Janssen is well suited to the task of collaborating on a training workshop for the health authorities in China because its global safety organization has safety officers at the local and national levels in China, as well as the Asia-Pacific regional and global levels, that afford the company insights for proactive pharmacovigilance. The company has a relatively long history in China, as Janssen was the earliest joint-venture pharmaceutical company there — established in 1985 — and its safety officers have a good grasp of the issues and challenges on the ground. These on-the-ground officers worked closely with their Janssen colleagues globally to develop the workshop.
“What is interesting for global pharmaceutical companies is trying to get a perspective on whether there is a safety signal. You have to have an understanding of what are the characteristics in each area of the world and in each patient. You have to know your patient, which can be challenging at a distance, and that is why we are committed to a presence on the ground, with colleagues who speak the language of the patient,” Ray said. “Other insights can come when you start looking globally and ask, how does the experience in China compare with the experience in a European country or in the United States and can we learn something for patients from the totality of the experience that we could not learn from partial experience from one country alone? The best science is aimed at trying to take as thoughtful and intelligent a perspective on safety surveillance as possible.”
The Future Of Global Safety Is Collaboration
The training workshop exemplifies just one type of collaboration Janssen participates in with China to help support enhanced pharmacovigilance. In addition, a number of Janssen safety scientists have authored academic papers in pharmacovigilance that have been published in the National Center for ADR Monitoring’s academic journal, called the Chinese Journal of Pharmacovigilance. “This is something we’ve made a conscious decision to do because we would like our best thinking to be openly available,” Ray said. Janssen safety representatives also gave the keynote address at the 2011 Annual China Drug Safety and Public Policy Summit in Shanghai.
China’s proliferation of new conferences a few years ago, covering topics related to the biopharmaceutical industry, exemplifies the country’s collaborative spirit. These conferences meet annually now and attract key opinion leaders within China from Big Pharma, representatives from the Chinese health authorities, as well as key opinion leaders from the West, both as attendees and presenters. The conferences demonstrate China’s great willingness to exchange ideas and information about the industry.
In 2011, an important milestone in global safety involved China’s collaboration. The National Center of ADR Monitoring at SFDA and Uppsala Monitoring Centre signed an agreement to enhance data exchange from China’s ADR database and Vigibase, WHO’s global database of more than 6 million ADR reports. The two-year project is called “Standardization Study and Applications of Adverse Drug Reaction Monitoring Cooperation Agreement.” The project consists of various subprojects, including establishment of a data exchange platform, Chinese-English translation standards, and improvement of the Drug Dictionary specifically for China.

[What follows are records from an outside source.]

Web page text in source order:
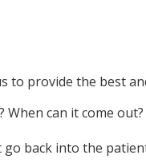
to provide the best
can it come out?
back into the
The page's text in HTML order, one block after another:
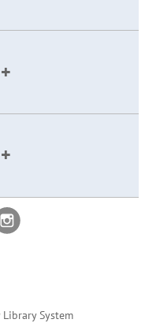
System
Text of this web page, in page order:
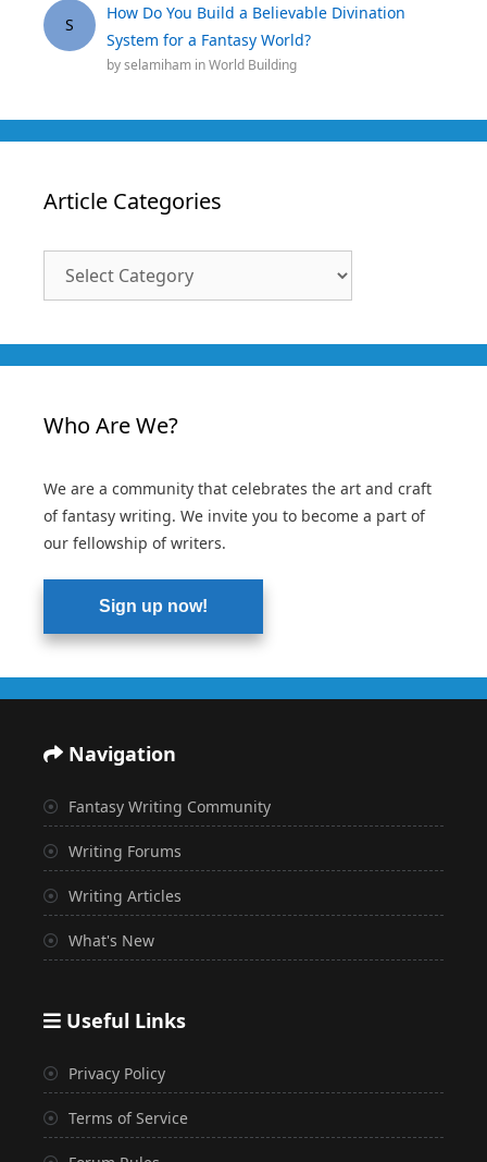
S
How Do You Build a Believable Divination
System for a Fantasy World?
byselamiham inWorld Building
Article Categories
Who Are We?
We are a community that celebrates the art and craft
of fantasy writing. We invite you to become a part of
our fellowship of writers.
Sign up now!
Navigation
Fantasy Writing Community
Writing Forums
Writing Articles
What's New
Useful Links
Privacy Policy
Terms of Service
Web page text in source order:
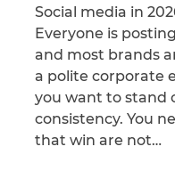
Social media in
Everyone is
and most brands
a polite corporate
you want to stand
consistency. You
that win are not…
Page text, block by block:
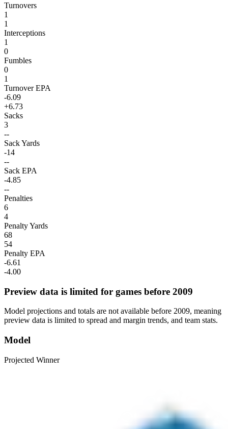
Turnovers
1
1
Interceptions
1
0
Fumbles
0
1
Turnover EPA
-6.09
+6.73
Sacks
3
--
Sack Yards
-14
--
Sack EPA
-4.85
--
Penalties
6
4
Penalty Yards
68
54
Penalty EPA
-6.61
-4.00
Preview data is limited for games before 2009
Model projections and totals are not available before 2009, meaning
preview data is limited to spread and margin trends, and team stats.
Model
Projected Winner
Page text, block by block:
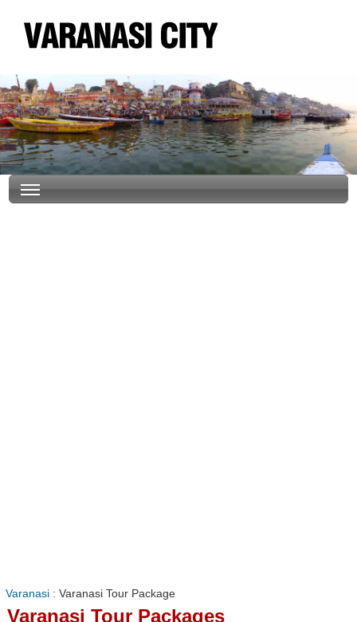
Varanasi : Varanasi Tour Package
Varanasi Tour Packages
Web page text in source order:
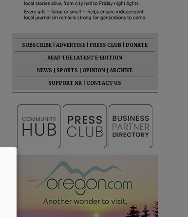
SUBSCRIBE ADVERTISE PRESS CLUB
DONATE
READ THE LATEST E-EDITION
NEWS
SPORTS OPINION
ARCHIVE
SUPPORT NR
CONTACT US
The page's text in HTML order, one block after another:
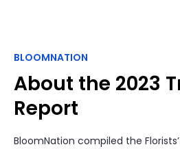
BLOOMNATION
About the 2023
Report
BloomNation compiled the
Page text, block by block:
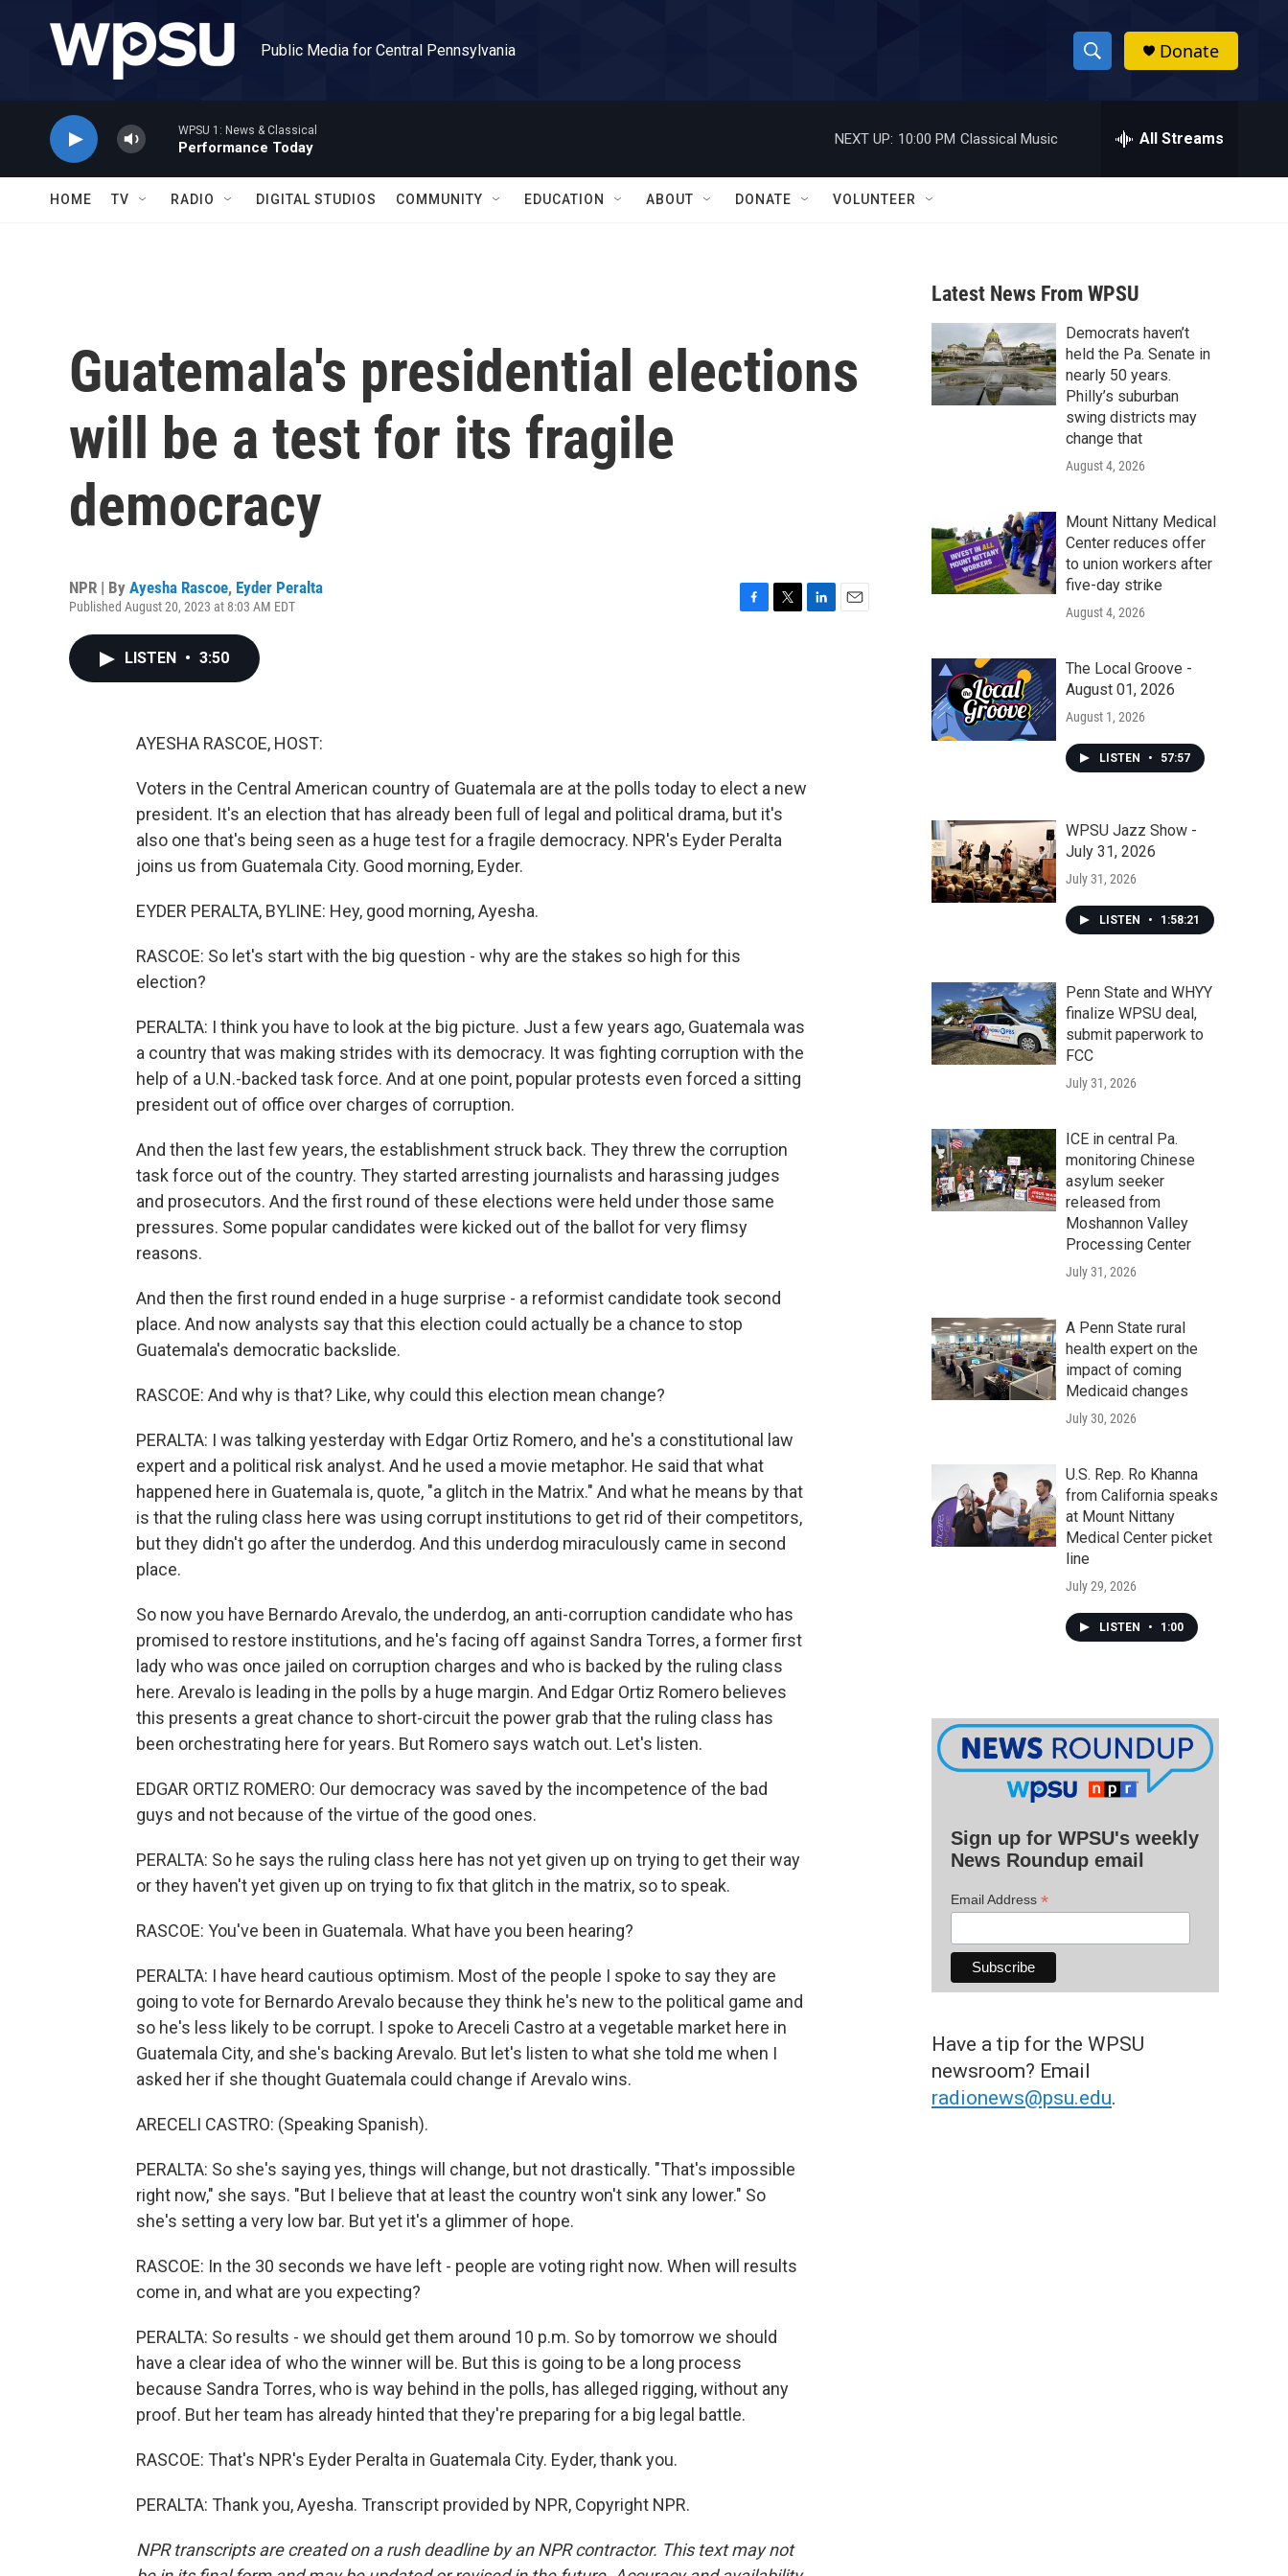
Public Media for Central Pennsylvania
S
h
w
a
r
c
h
h
Donate
WPSU 1: News & Classical
Performance Today
NEXT UP: 10:00 PM Classical Music All Streams
HOME TV RADIO DIGITAL STUDIOS COMMUNITY EDUCATION ABOUT DONATE VOLUNTEER
Guatemala's presidential elections
will be a test for its fragile
democracy
NPR | By Ayesha Rascoe, Eyder Peralta
Published August 20, 2023 at 8:03 AM EDT
LISTEN • 3:50
AYESHA RASCOE, HOST:
Voters in the Central American country of Guatemala are at the polls today to elect a new
president. It's an election that has already been full of legal and political drama, but it's
also one that's being seen as a huge test for a fragile democracy. NPR's Eyder Peralta
joins us from Guatemala City. Good morning, Eyder.
EYDER PERALTA, BYLINE: Hey, good morning, Ayesha.
RASCOE: So let's start with the big question - why are the stakes so high for this
election?
PERALTA: I think you have to look at the big picture. Just a few years ago, Guatemala was
a country that was making strides with its democracy. It was fighting corruption with the
help of a U.N.-backed task force. And at one point, popular protests even forced a sitting
president out of office over charges of corruption.
And then the last few years, the establishment struck back. They threw the corruption
task force out of the country. They started arresting journalists and harassing judges
and prosecutors. And the first round of these elections were held under those same
pressures. Some popular candidates were kicked out of the ballot for very flimsy
reasons.
And then the first round ended in a huge surprise - a reformist candidate took second
place. And now analysts say that this election could actually be a chance to stop
Guatemala's democratic backslide.
RASCOE: And why is that? Like, why could this election mean change?
PERALTA: I was talking yesterday with Edgar Ortiz Romero, and he's a constitutional law
expert and a political risk analyst. And he used a movie metaphor. He said that what
happened here in Guatemala is, quote, "a glitch in the Matrix." And what he means by that
is that the ruling class here was using corrupt institutions to get rid of their competitors,
but they didn't go after the underdog. And this underdog miraculously came in second
place.
So now you have Bernardo Arevalo, the underdog, an anti-corruption candidate who has
promised to restore institutions, and he's facing off against Sandra Torres, a former first
lady who was once jailed on corruption charges and who is backed by the ruling class
here. Arevalo is leading in the polls by a huge margin. And Edgar Ortiz Romero believes
this presents a great chance to short-circuit the power grab that the ruling class has
been orchestrating here for years. But Romero says watch out. Let's listen.
EDGAR ORTIZ ROMERO: Our democracy was saved by the incompetence of the bad
guys and not because of the virtue of the good ones.
PERALTA: So he says the ruling class here has not yet given up on trying to get their way
or they haven't yet given up on trying to fix that glitch in the matrix, so to speak.
RASCOE: You've been in Guatemala. What have you been hearing?
PERALTA: I have heard cautious optimism. Most of the people I spoke to say they are
going to vote for Bernardo Arevalo because they think he's new to the political game and
so he's less likely to be corrupt. I spoke to Areceli Castro at a vegetable market here in
Guatemala City, and she's backing Arevalo. But let's listen to what she told me when I
asked her if she thought Guatemala could change if Arevalo wins.
ARECELI CASTRO: (Speaking Spanish).
PERALTA: So she's saying yes, things will change, but not drastically. "That's impossible
right now," she says. "But I believe that at least the country won't sink any lower." So
she's setting a very low bar. But yet it's a glimmer of hope.
RASCOE: In the 30 seconds we have left - people are voting right now. When will results
come in, and what are you expecting?
PERALTA: So results - we should get them around 10 p.m. So by tomorrow we should
have a clear idea of who the winner will be. But this is going to be a long process
because Sandra Torres, who is way behind in the polls, has alleged rigging, without any
proof. But her team has already hinted that they're preparing for a big legal battle.
RASCOE: That's NPR's Eyder Peralta in Guatemala City. Eyder, thank you.
PERALTA: Thank you, Ayesha. Transcript provided by NPR, Copyright NPR.
NPR transcripts are created on a rush deadline by an NPR contractor. This text may not
Latest News From WPSU
Democrats haven’t
held the Pa. Senate in
nearly 50 years.
Philly’s suburban
swing districts may
change that
August 4, 2026
Mount Nittany Medical
Center reduces offer
to union workers after
five-day strike
August 4, 2026
The Local Groove -
August 01, 2026
August 1, 2026
LISTEN • 57:57
WPSU Jazz Show -
July 31, 2026
July 31, 2026
LISTEN • 1:58:21
Penn State and WHYY
finalize WPSU deal,
submit paperwork to
FCC
July 31, 2026
ICE in central Pa.
monitoring Chinese
asylum seeker
released from
Moshannon Valley
Processing Center
July 31, 2026
A Penn State rural
health expert on the
impact of coming
Medicaid changes
July 30, 2026
U.S. Rep. Ro Khanna
from California speaks
at Mount Nittany
Medical Center picket
line
July 29, 2026
LISTEN • 1:00
Sign up for WPSU's weekly
News Roundup email
Email Address *
Have a tip for the WPSU
newsroom? Email
radionews@psu.edu.
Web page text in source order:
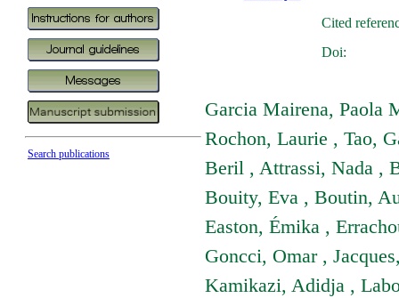
Search publications
Cited
Doi:
Garcia Mairena, Paola
Rochon, Laurie , Tao,
Beril , Attrassi, Nada ,
Bouity, Eva , Boutin,
Easton, Émika ,
Goncci, Omar ,
Kamikazi, Adidja ,
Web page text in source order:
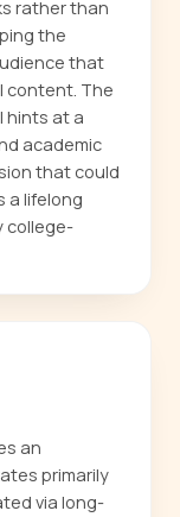
rather than
the
that
content. The
hints at a
academic
that could
a lifelong
college-
an
primarily
via long-
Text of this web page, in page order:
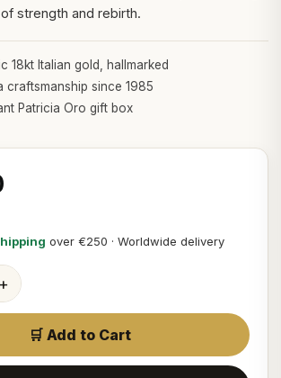
strength and rebirth.
18kt Italian gold, hallmarked
craftsmanship since 1985
Patricia Oro gift box
over €250 · Worldwide delivery
+
🛒 Add to Cart
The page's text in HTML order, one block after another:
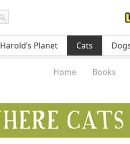
Harold’s Planet Cats
Home Books
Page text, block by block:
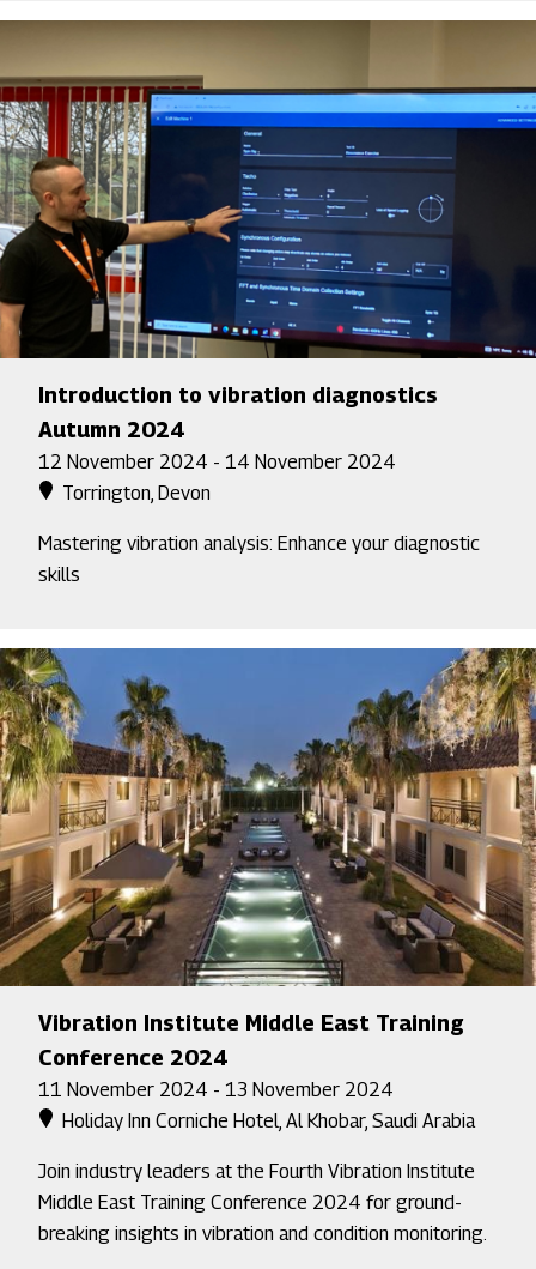
Introduction to vibration diagnostics
Autumn 2024
12 November 2024 - 14 November 2024
Torrington, Devon
Mastering vibration analysis: Enhance your diagnostic
skills
Vibration Institute Middle East Training
Conference 2024
11 November 2024 - 13 November 2024
Holiday Inn Corniche Hotel, Al Khobar, Saudi Arabia
Join industry leaders at the Fourth Vibration Institute
Middle East Training Conference 2024 for ground-
breaking insights in vibration and condition monitoring.
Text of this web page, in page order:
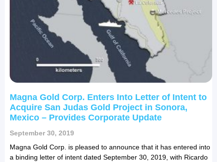
Magna Gold Corp. Enters Into Letter of Intent to
Acquire San Judas Gold Project in Sonora,
Mexico – Provides Corporate Update
September 30, 2019
Magna Gold Corp. is pleased to announce that it has entered into
a binding letter of intent dated September 30, 2019, with Ricardo
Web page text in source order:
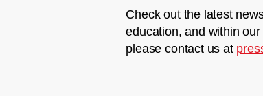
Check out the latest
education, and within
please contact us at
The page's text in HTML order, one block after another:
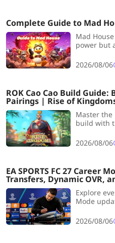
Complete Guide to Mad
Mad
power but
strategies,
and build
2026/08/06
ROK Cao Cao Build
Pairings | Rise of
Master the
build with
and
2026/08/06
EA SPORTS FC 27 Career
Transfers, Dynamic OVR,
Explore
Mode
player
Authentic
2026/08/06
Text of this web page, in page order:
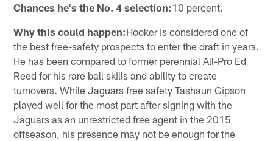
Chances he's the No. 4 selection:10 percent.
Why this could happen:Hooker is considered one of
the best free-safety prospects to enter the draft in years.
He has been compared to former perennial All-Pro Ed
Reed for his rare ball skills and ability to create
turnovers. While Jaguars free safety Tashaun Gipson
played well for the most part after signing with the
Jaguars as an unrestricted free agent in the 2015
offseason, his presence may not be enough for the
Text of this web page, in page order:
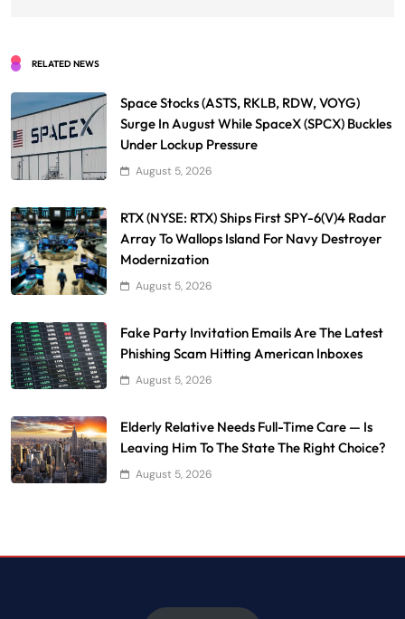
RELATED NEWS
Space Stocks (ASTS, RKLB, RDW, VOYG)
Surge In August While SpaceX (SPCX) Buckles
Under Lockup Pressure
August 5, 2026
RTX (NYSE: RTX) Ships First SPY-6(V)4 Radar
Array To Wallops Island For Navy Destroyer
Modernization
August 5, 2026
Fake Party Invitation Emails Are The Latest
Phishing Scam Hitting American Inboxes
August 5, 2026
Elderly Relative Needs Full-Time Care — Is
Leaving Him To The State The Right Choice?
August 5, 2026
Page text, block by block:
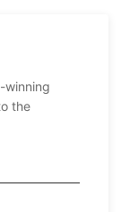
winning
the
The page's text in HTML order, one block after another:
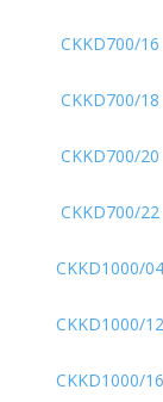
CKKD700/16
CKKD700/18
CKKD700/20
CKKD700/22
CKKD1000/04
CKKD1000/12
CKKD1000/16
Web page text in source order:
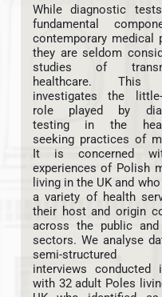
While diagnostic
fundamental
contemporary medical
they are seldom
studies of
healthcare. This
investigates the little-
role played by
testing in the
seeking practices of
It is concerned
experiences of Polish
living in the UK and
a variety of health
their host and origin
across the public and
sectors. We analyse
semi-structured
interviews conducted
with 32 adult Poles
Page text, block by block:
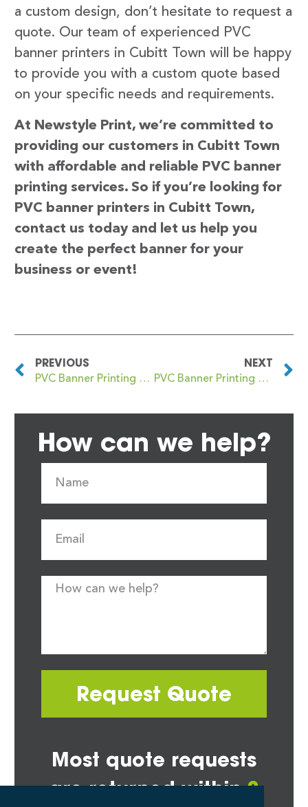
a custom design, don’t hesitate to request a
quote. Our team of experienced PVC
banner printers in Cubitt Town will be happy
to provide you with a custom quote based
on your specific needs and requirements.
At Newstyle Print, we’re committed to
providing our customers in Cubitt Town
with affordable and reliable PVC banner
printing services. So if you’re looking for
PVC banner printers in Cubitt Town,
contact us today and let us help you
create the perfect banner for your
business or event!
PREVIOUS
PVC Banner Printing Crystal Palace
NEXT
PVC Banner Printing Cuckfield
How can we help?
Request Quote
Most quote requests
are returned within2

“I think there are some very interesting changes that we’re seeing in China. There is a recognition that safety is really about collaboration. The goal is to support strong, scientifically robust pharmacovigilance in China. It’s ultimately the patient, both in China and globally, who will benefit. We recognize that we have a shared commitment with the health authorities in that we both serve patients,” Ray said. “The future of safety is about collaboration, and we are committed to that. No one group can do it alone.”